**YOUR ASSIGNMENT:** Make an exact copy of the records, with the images left out.

**INPUT RECORDS:**
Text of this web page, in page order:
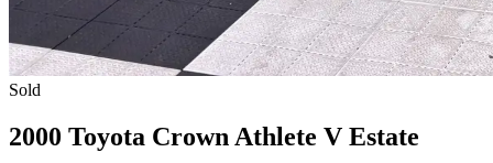
Sold
2000 Toyota Crown Athlete V Estate
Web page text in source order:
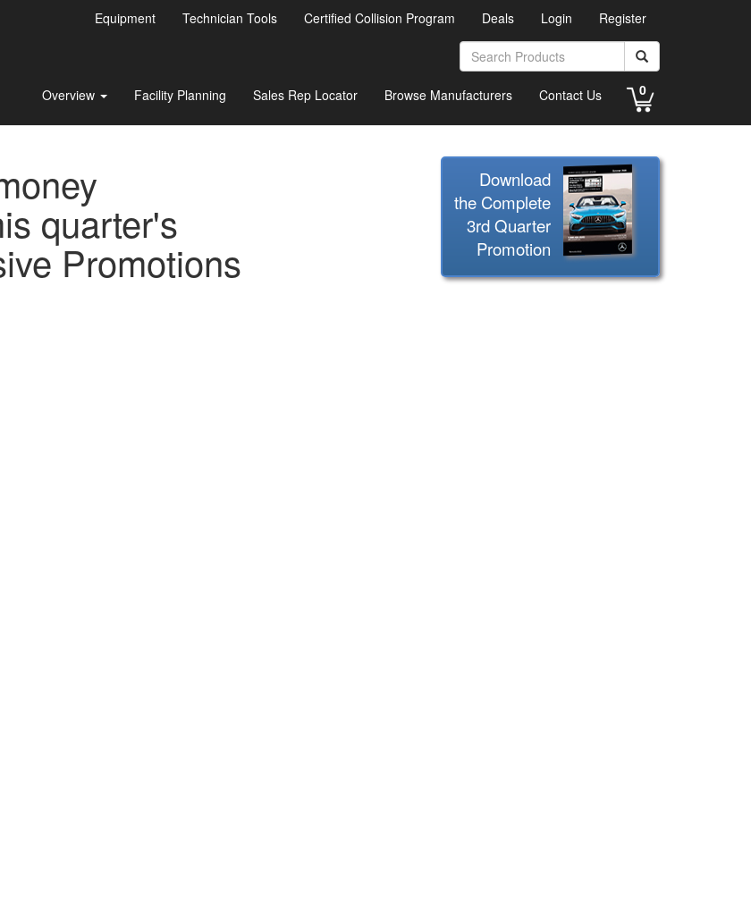
Equipment Technician Tools Certified Collision Program Deals Login Register
Overview Facility Planning Sales Rep Locator Browse Manufacturers Contact Us 0
quarter's
Promotions
Download
the Complete
3rd Quarter
Promotion

**EXERCISE OUTPUT:**
Text of this web page, in page order:
Sold
2000 Toyota Crown Athlete V Estate
Web page text in source order:
Equipment Technician Tools Certified Collision Program Deals Login Register
Overview Facility Planning Sales Rep Locator Browse Manufacturers Contact Us 0
quarter's
Promotions
Download
the Complete
3rd Quarter
Promotion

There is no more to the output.